En voiture, les ceintures de sécurité ne sont pas adaptées aux femmes enceintes : un enjeu de sécurité public
Une récente étude menée par des ingénieurs biomédicaux de l’Université de la Colombie-Britannique (UBC) révèle que seulement 11,4 % des femmes enceintes parviennent à attacher correctement leur ceinture de sécurité, même après avoir reçu des instructions. Ce constat soulève des questions sur l’efficacité des systèmes de sécurité actuels pour cette population.
À me que leur ventre grossit, de nombreuses femmes enceintes rencontrent des difficultés pour s’installer en voiture et pour ajuster leur ceinture de sécurité.

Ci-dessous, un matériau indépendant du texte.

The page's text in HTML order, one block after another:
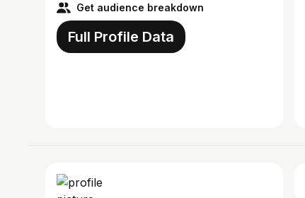
Get audience breakdown
Full Profile Data
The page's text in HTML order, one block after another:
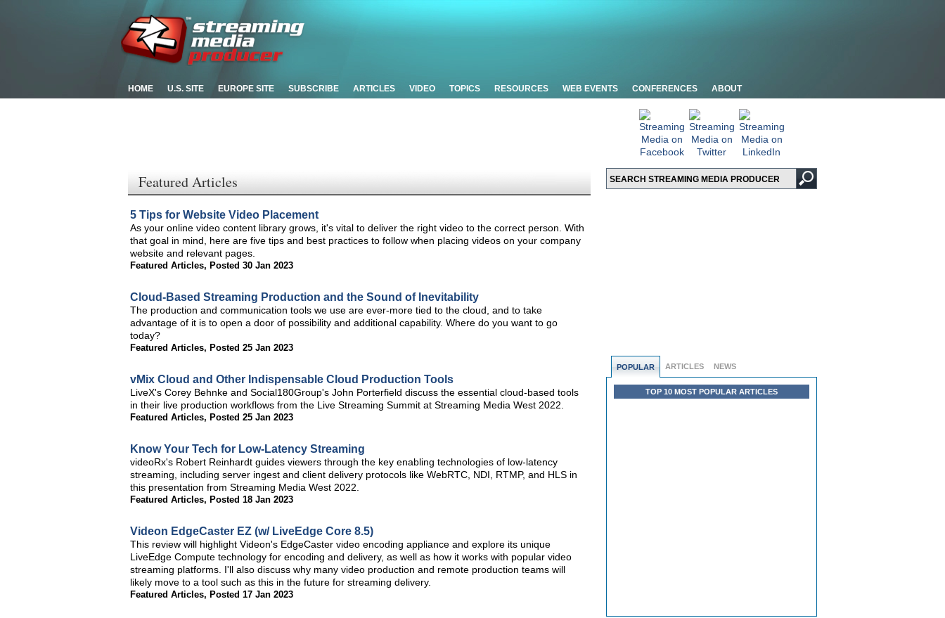
HOME U.S. SITE EUROPE SITE SUBSCRIBE ARTICLES VIDEO TOPICS RESOURCES WEB EVENTS CONFERENCES ABOUT
POPULAR ARTICLES NEWS
TOP 10 MOST POPULAR ARTICLES
Featured Articles
5 Tips for Website Video Placement
As your online video content library grows, it's vital to deliver the right video to the correct person. With
that goal in mind, here are five tips and best practices to follow when placing videos on your company
website and relevant pages.
Featured Articles, Posted 30 Jan 2023
Cloud-Based Streaming Production and the Sound of Inevitability
The production and communication tools we use are ever-more tied to the cloud, and to take
advantage of it is to open a door of possibility and additional capability. Where do you want to go
today?
Featured Articles, Posted 25 Jan 2023
vMix Cloud and Other Indispensable Cloud Production Tools
LiveX's Corey Behnke and Social180Group's John Porterfield discuss the essential cloud-based tools
in their live production workflows from the Live Streaming Summit at Streaming Media West 2022.
Featured Articles, Posted 25 Jan 2023
Know Your Tech for Low-Latency Streaming
videoRx's Robert Reinhardt guides viewers through the key enabling technologies of low-latency
streaming, including server ingest and client delivery protocols like WebRTC, NDI, RTMP, and HLS in
this presentation from Streaming Media West 2022.
Featured Articles, Posted 18 Jan 2023
Videon EdgeCaster EZ (w/ LiveEdge Core 8.5)
This review will highlight Videon's EdgeCaster video encoding appliance and explore its unique
LiveEdge Compute technology for encoding and delivery, as well as how it works with popular video
streaming platforms. I'll also discuss why many video production and remote production teams will
likely move to a tool such as this in the future for streaming delivery.
Featured Articles, Posted 17 Jan 2023
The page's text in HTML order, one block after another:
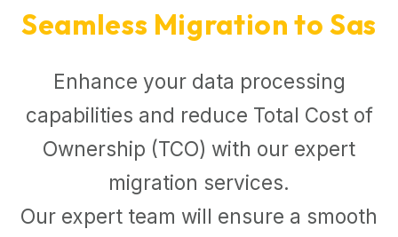
Seamless Migration to Sas
Enhance your data processing
capabilities and reduce Total Cost of
Ownership (TCO) with our expert
migration services.
Our expert team will ensure a smooth
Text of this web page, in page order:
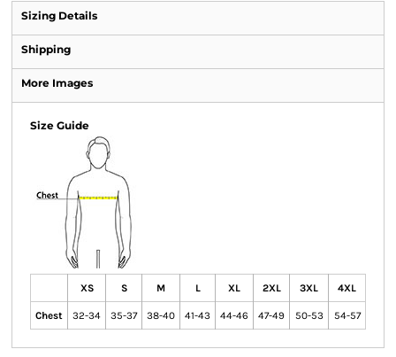
Sizing Details
Shipping
More Images
Size Guide
XS S M L XL 2XL 3XL 4XL
Chest 32-34 35-37 38-40 41-43 44-46 47-49 50-53 54-57
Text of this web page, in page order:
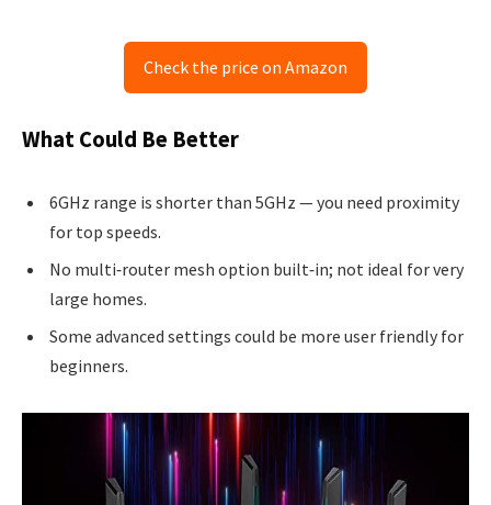
Check the price on Amazon
What Could Be Better
6GHz range is shorter than 5GHz — you need proximity
for top speeds.
No multi‑router mesh option built‑in; not ideal for very
large homes.
Some advanced settings could be more user friendly for
beginners.
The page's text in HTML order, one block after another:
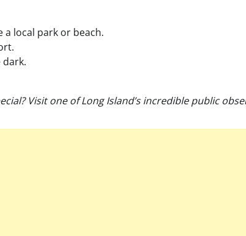
local park or beach.
Visit one of Long Island’s incredible public
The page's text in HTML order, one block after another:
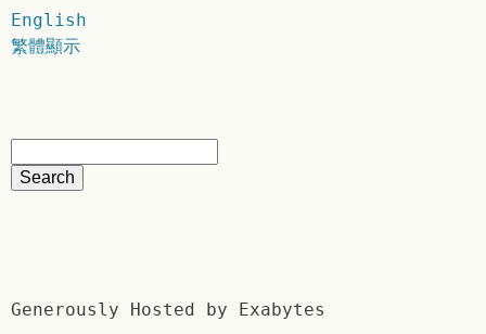
English
繁體顯示
Generously Hosted by Exabytes
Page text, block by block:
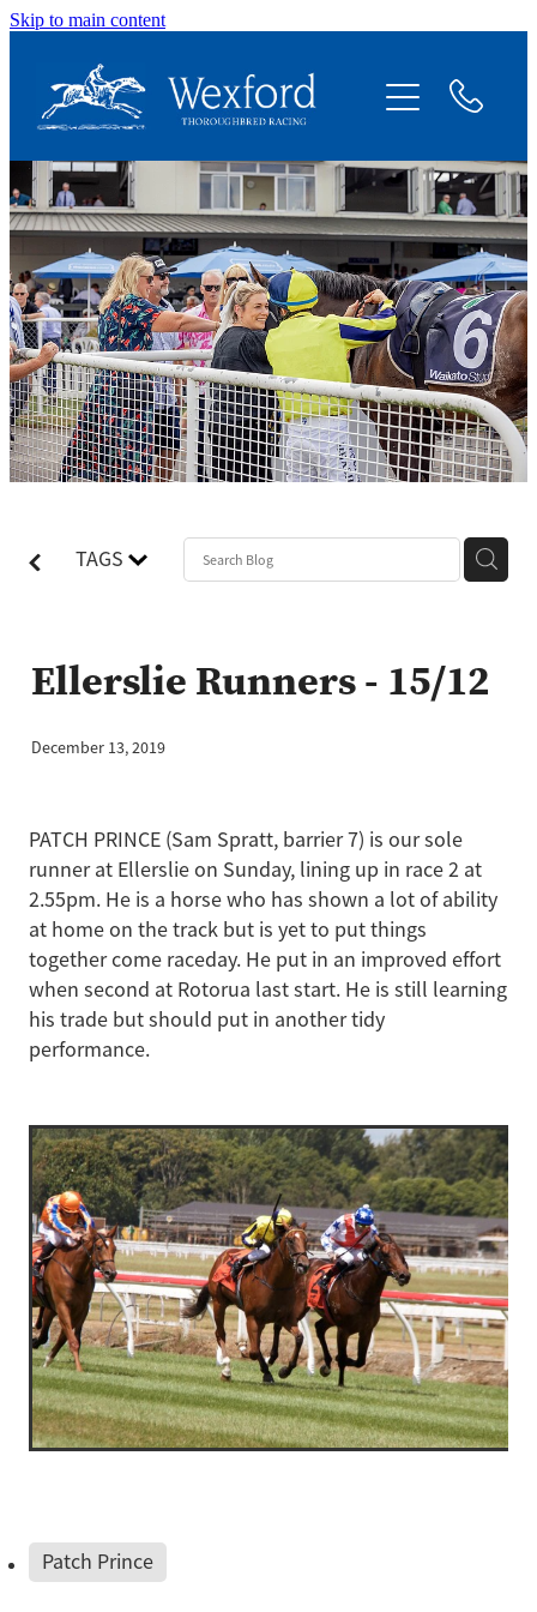
Skip to main content
TAGS
Ellerslie Runners - 15/12
December 13, 2019
PATCH PRINCE (Sam Spratt, barrier 7) is our sole
runner at Ellerslie on Sunday, lining up in race 2 at
2.55pm. He is a horse who has shown a lot of ability
at home on the track but is yet to put things
together come raceday. He put in an improved effort
when second at Rotorua last start. He is still learning
his trade but should put in another tidy
performance.
Patch Prince
About
News
Shares Available
Contact

Le dispositif de sécurité à trois points, inventé en 1959 par Nils Bohlin, n’a que peu évolué depuis sa création, à l’exception de l’ajout d’enrouleurs automatiques dans les années 70.
Les recommandations actuelles stipulent que la sangle basse doit épouser les hanches et ne jamais reposer sur le ventre, tandis que la partie haute doit être centrée entre les seins. Cependant, les recherches montrent que, malgré leurs efforts, les femmes enceintes n’arrivent pas à positionner correctement leur ceinture. En effet, une étude australienne a révélé que seulement 41 % des participantes parvenaient à bien ajuster leur ceinture.
Il est essentiel de rappeler que la ceinture de sécurité est cruciale pour la protection des femmes enceintes et de leurs fœtus. Une étude de 2008 a démontré qu’en cas d’accident, 80 % des femmes enceintes sans ceinture ont perdu leur fœtus, contre 29 % de celles qui en portaient une.
Les experts, tels que le Dr Peter Cripton de l’UBC, appellent à l’adaptation des ceintures de sécurité pour mieux convenir à l’anatomie des femmes enceintes. Le Massachusetts Institute of Technology (MIT) a également souligné que les ceintures actuelles ne tiennent pas compte de cette morphologie, ce qui entraîne des risques pour la santé de la mère et de l’enfant.
Des recommandations ont été formulées pour concevoir des ceintures plus adaptées, notamment une sangle abdominale plus large et des matériaux qui se dilatent lors d’un choc. Enfin, il est jugé nécessaire d’utiliser des mannequins de crash-test adaptés aux femmes pour améliorer la sécurité des véhicules.
Source : HuffPost, Université de la Colombie-Britannique.